The WAST web application security scanner is moving to directly target the emerging threat of AI-powered applications. A core development task is now to build an `LLMPromptInjectionScanner`, a dedicated engine designed to detect indirect prompt injection attacks through web form inputs. This capability, listed as a top-priority P0 item, represents the foundational next step for the tool's expansion into AI-specific vulnerability detection, moving beyond merely identifying LLM-powered endpoints to actively probing them for critical weaknesses.

The new scanner module, to be implemented in `pkg/scanner/prompti.go`, will leverage the existing `llmdetect.go` component. That detector already uses heuristics—like response timing, streaming patterns, and specific headers—to identify endpoints likely powered by large language models. Once an LLM endpoint is found, the new scanner will automatically inject crafted prompt injection payloads through form parameters, testing whether user-supplied input can manipulate or subvert the AI's behavior. This approach mirrors the established architecture for detecting classic vulnerabilities like SQLi and XSS, using the existing `aggregator.go` framework for a clean integration.

This development signals a strategic shift for WAST from general web security into the specialized arena of AI application security.
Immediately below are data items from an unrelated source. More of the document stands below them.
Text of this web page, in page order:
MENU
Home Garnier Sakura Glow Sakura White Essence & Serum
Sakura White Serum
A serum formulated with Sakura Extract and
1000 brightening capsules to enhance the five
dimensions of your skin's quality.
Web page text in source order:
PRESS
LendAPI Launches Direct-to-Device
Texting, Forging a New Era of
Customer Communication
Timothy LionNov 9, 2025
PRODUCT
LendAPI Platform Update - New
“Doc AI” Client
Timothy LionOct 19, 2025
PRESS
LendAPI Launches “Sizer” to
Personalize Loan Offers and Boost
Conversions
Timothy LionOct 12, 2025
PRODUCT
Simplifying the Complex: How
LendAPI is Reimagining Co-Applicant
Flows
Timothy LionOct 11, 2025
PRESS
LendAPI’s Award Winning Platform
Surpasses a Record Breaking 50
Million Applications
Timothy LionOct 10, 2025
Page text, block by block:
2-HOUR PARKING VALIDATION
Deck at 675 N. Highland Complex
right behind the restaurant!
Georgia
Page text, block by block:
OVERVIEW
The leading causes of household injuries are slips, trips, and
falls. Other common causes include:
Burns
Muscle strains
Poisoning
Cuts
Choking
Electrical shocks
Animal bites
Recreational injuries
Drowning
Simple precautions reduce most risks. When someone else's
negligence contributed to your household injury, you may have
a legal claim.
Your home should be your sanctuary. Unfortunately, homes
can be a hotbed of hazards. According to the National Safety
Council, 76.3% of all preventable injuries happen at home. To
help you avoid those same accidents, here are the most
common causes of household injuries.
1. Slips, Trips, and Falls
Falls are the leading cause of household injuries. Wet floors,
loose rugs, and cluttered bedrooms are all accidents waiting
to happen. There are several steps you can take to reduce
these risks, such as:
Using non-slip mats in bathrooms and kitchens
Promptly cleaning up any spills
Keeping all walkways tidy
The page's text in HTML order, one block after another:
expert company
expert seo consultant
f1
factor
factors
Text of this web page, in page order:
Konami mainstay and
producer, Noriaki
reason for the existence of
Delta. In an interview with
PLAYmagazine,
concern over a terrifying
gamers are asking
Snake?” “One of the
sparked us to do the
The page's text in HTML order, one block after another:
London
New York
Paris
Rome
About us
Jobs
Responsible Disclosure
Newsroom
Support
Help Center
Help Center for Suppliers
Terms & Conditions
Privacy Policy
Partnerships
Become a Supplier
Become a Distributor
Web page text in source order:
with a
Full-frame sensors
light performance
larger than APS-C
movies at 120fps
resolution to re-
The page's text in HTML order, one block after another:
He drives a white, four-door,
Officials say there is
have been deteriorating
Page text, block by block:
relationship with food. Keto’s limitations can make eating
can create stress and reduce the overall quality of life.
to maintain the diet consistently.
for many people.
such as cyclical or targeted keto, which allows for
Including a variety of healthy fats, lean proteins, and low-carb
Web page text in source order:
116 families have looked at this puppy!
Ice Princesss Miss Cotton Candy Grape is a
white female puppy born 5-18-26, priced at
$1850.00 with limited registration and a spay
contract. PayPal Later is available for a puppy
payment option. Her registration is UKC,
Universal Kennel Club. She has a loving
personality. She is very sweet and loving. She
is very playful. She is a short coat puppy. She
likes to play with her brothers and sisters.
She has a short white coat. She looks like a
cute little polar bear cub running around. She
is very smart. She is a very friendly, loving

The successful implementation of this prompt injection detection engine is explicitly framed as the necessary foundation for all subsequent planned AI security features, including stored content injection detection, system prompt extraction, and jailbreak detection. It positions the open-source tool at the forefront of practical, automated testing for one of the most novel and dangerous attack vectors introduced by the widespread integration of LLMs.